Brief regering : Toezegging gedaan tijdens het commissiedebat duurzame vervoer van 31 januari 2024, over de uitrol van (logistieke) laadinfrastructuur op verzorgingsplaatsen
31 305 Mobiliteitsbeleid
Nr. 462
BRIEF VAN DE MINISTER VAN INFRASTRUCTUUR EN WATERSTAAT
Aan de Voorzitter van de Tweede Kamer der Staten-Generaal
Den Haag, 15 mei 2024
Mede naar aanleiding van een toezegging aan het lid Veltman in het debat duurzame
mobiliteit van 31 januari jl. (Kamerstuk 31 305, nr. 448)wordt de Kamer in deze brief, mede namens de Staatssecretaris van Infrastructuur
en Waterstaat, geïnformeerd over de uitrol van (logistieke) laadinfrastructuur op
verzorgingsplaatsen. Tegelijk wordt de Kamer over de moties van de leden Koerhuis/Van
der Plas (motie 31 305, nr. 400 en motie 31 305, nr. 401) geïnformeerd.

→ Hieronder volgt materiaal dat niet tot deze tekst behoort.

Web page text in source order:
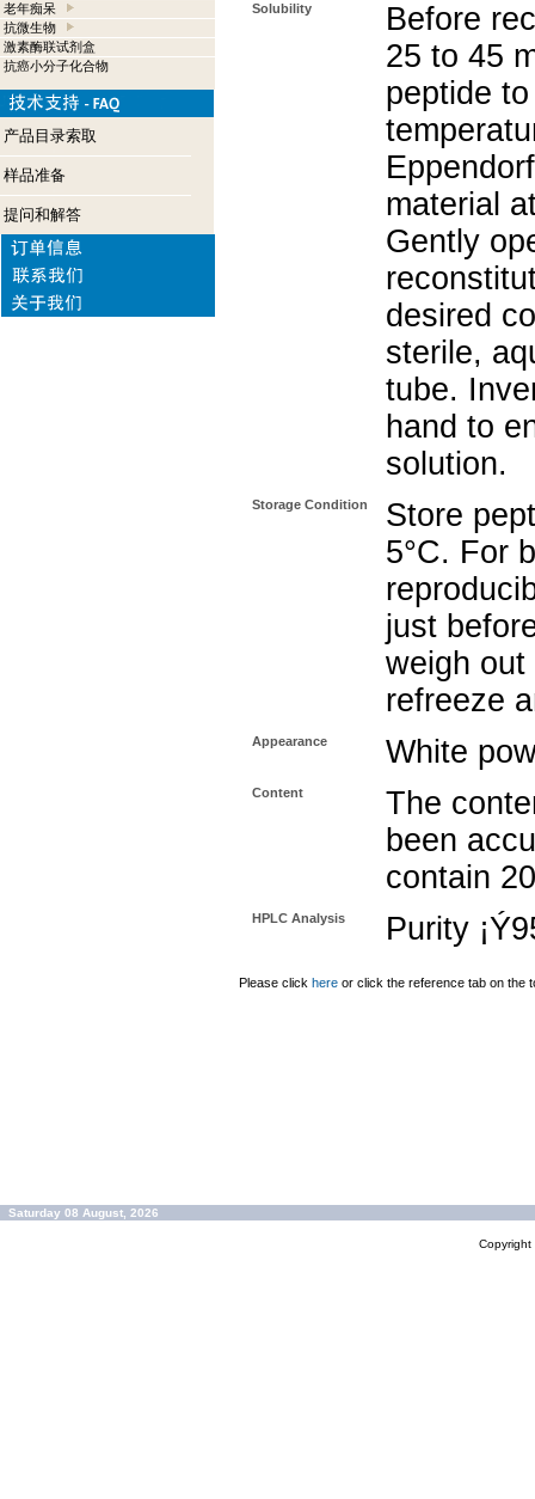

1. De uitrol van laadinfrastructuur voor (vracht)auto’s op verzorgingsplaatsen onder
het huidige vergunningenbeleid
Tijdens het debat duurzame mobiliteit vroeg het lid Veltman aan de Staatssecretaris
van Infrastructuur en Waterstaat hoe verwacht wordt dat het vraagstuk van het laden
van het vrachtverkeer uiteindelijk samenkomt met het nieuwe voorzieningenbeleid voor
verzorgingsplaatsen. Bij de beantwoording van deze vraag wordt uitgegaan van het huidige
beleid. Het nieuwe beleid voor het voorzieningenbeleid op verzorgingsplaatsen is controversieel
verklaard door de Kamer en de besluitvorming ligt daarom stil.1
Volgens de inschatting van Elaad zal het vrachtvervoer voor ongeveer 7% van de laadsessies
aangewezen zijn op verzorgingsplaatsen.2 Het gaat dan met name om langeafstands- en internationaal vervoer. Verder maken chauffeurs
met name gebruik van private laadinfrastructuur bij het bedrijf. Voor de realisatie
van private laadinfrastructuur wordt op dit moment een subsidieregeling voorbereid
die naar verwachting rond de zomer van dit jaar zal worden opengesteld. Voor publiek
toegankelijke logistieke laadinfrastructuur is er ook een subsidieregeling in ontwikkeling.
De basisvoorziening e-laden
Op verzorgingsplaatsen kunnen vergunningen voor laadpalen aangevraagd worden. Het
huidige beleid kent geen specifieke vergunning voor laadpalen voor zwaar vervoer.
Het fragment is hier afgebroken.